- [Work request]
Go through the records below and copy out every line that contains the word "Extension".

-- -- --

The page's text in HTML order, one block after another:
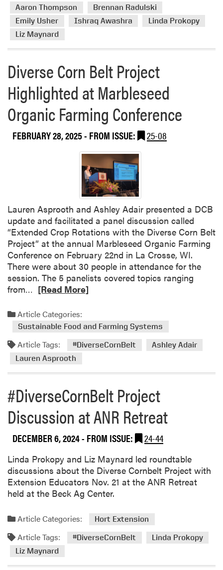
Aaron Thompson
Brennan Radulski
Emily Usher
Ishraq Awashra
Linda Prokopy
Liz Maynard
Diverse Corn Belt Project
Highlighted at Marbleseed
Organic Farming Conference
FEBRUARY 28, 2025- FROM ISSUE: 25-08
Lauren Asprooth and Ashley Adair presented a DCB
update and facilitated a panel discussion called
“Extended Crop Rotations with the Diverse Corn Belt
Project” at the annual Marbleseed Organic Farming
Conference on February 22nd in La Crosse, WI.
There were about 30 people in attendance for the
session. The 5 panelists covered topics ranging
from…
a
d
o
r
b
o
u
t
D
v
e
r
s
C
r
n
B
[Read More]
Article Categories:
Sustainable Food and Farming Systems
Article Tags: #DiverseCornBelt
Ashley Adair
Lauren Asprooth
#DiverseCornBelt Project
Discussion at ANR Retreat
DECEMBER 6, 2024- FROM ISSUE: 24-44
Linda Prokopy and Liz Maynard led roundtable
discussions about the Diverse Cornbelt Project with
Extension Educators Nov. 21 at the ANR Retreat
held at the Beck Ag Center.
Article Categories: Hort Extension
Article Tags: #DiverseCornBelt
Linda Prokopy
Liz Maynard
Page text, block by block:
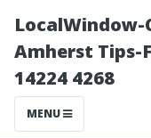
LocalWindow-
Amherst Tips-
14224 4268
MENU
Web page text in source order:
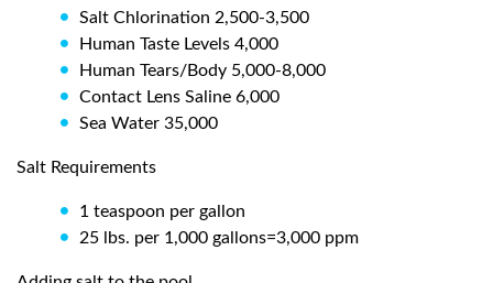
Salt Chlorination 2,500-3,500
Human Taste Levels 4,000
Human Tears/Body 5,000-8,000
Contact Lens Saline 6,000
Sea Water 35,000
Salt Requirements
1 teaspoon per gallon
25 lbs. per 1,000 gallons=3,000 ppm
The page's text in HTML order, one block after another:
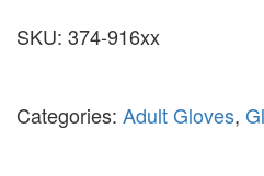
SKU: 374-916xx
Categories: Adult Gloves,
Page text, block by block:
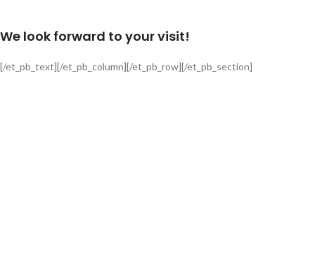
We look forward to your visit!
[/et_pb_text][/et_pb_column][/et_pb_row][/et_pb_section]
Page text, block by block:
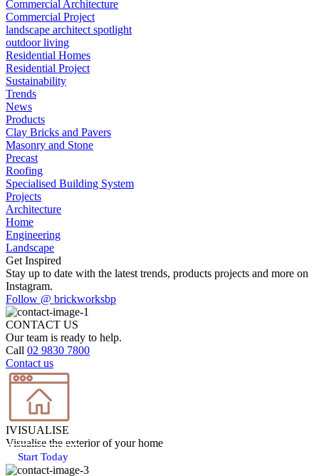
Commercial Architecture
Commercial Project
landscape architect spotlight
outdoor living
Residential Homes
Residential Project
Sustainability
Trends
News
Products
Clay Bricks and Pavers
Masonry and Stone
Precast
Roofing
Specialised Building System
Projects
Architecture
Home
Engineering
Landscape
Get Inspired
Stay up to date with the latest trends, products projects and more on
Instagram.
Follow @ brickworksbp
CONTACT US
Our team is ready to help.
Call 02 9830 7800
Contact us
IVISUALISE
Visualise the exterior of your home
Start Today
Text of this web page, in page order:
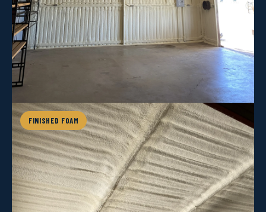
FINISHED FOAM
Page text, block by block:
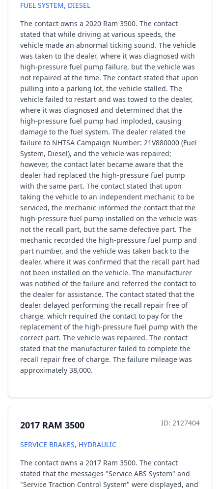
FUEL SYSTEM, DIESEL
The contact owns a 2020 Ram 3500. The contact
stated that while driving at various speeds, the
vehicle made an abnormal ticking sound. The vehicle
was taken to the dealer, where it was diagnosed with
high-pressure fuel pump failure, but the vehicle was
not repaired at the time. The contact stated that upon
pulling into a parking lot, the vehicle stalled. The
vehicle failed to restart and was towed to the dealer,
where it was diagnosed and determined that the
high-pressure fuel pump had imploded, causing
damage to the fuel system. The dealer related the
failure to NHTSA Campaign Number: 21V880000 (Fuel
System, Diesel), and the vehicle was repaired;
however, the contact later became aware that the
dealer had replaced the high-pressure fuel pump
with the same part. The contact stated that upon
taking the vehicle to an independent mechanic to be
serviced, the mechanic informed the contact that the
high-pressure fuel pump installed on the vehicle was
not the recall part, but the same defective part. The
mechanic recorded the high-pressure fuel pump and
part number, and the vehicle was taken back to the
dealer, where it was confirmed that the recall part had
not been installed on the vehicle. The manufacturer
was notified of the failure and referred the contact to
the dealer for assistance. The contact stated that the
dealer delayed performing the recall repair free of
charge, which required the contact to pay for the
replacement of the high-pressure fuel pump with the
correct part. The vehicle was repaired. The contact
stated that the manufacturer failed to complete the
recall repair free of charge. The failure mileage was
approximately 38,000.
2017 RAM 3500 ID: 2127404
SERVICE BRAKES, HYDRAULIC
The contact owns a 2017 Ram 3500. The contact
stated that the messages "Service ABS System" and
"Service Traction Control System" were displayed, and
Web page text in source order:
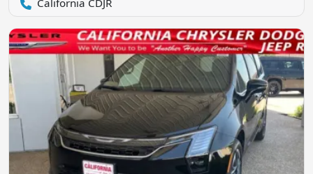
California CDJR
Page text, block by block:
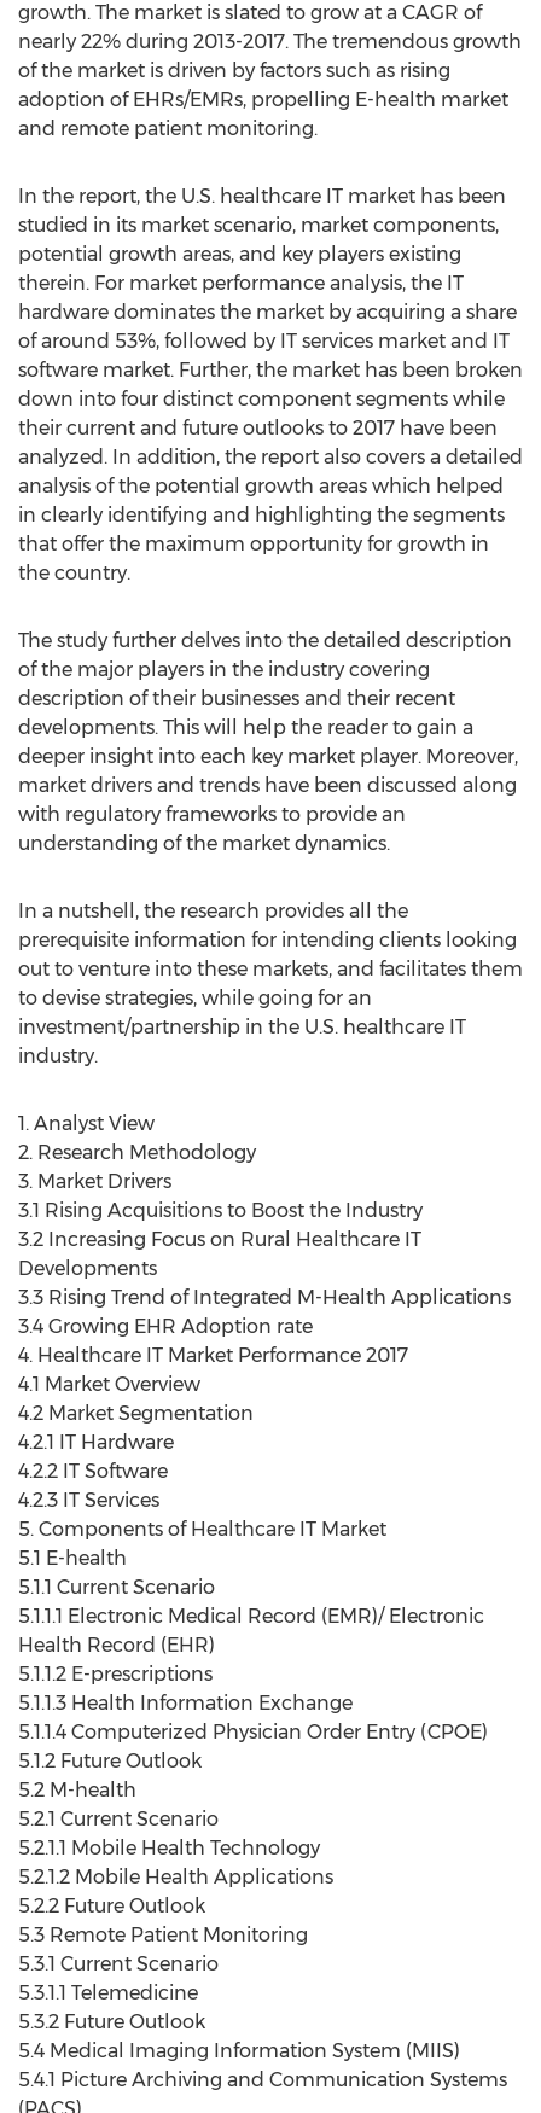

-- -- --

- [Reply]
Extension Educators Nov. 21 at the ANR Retreat
Article Categories: Hort Extension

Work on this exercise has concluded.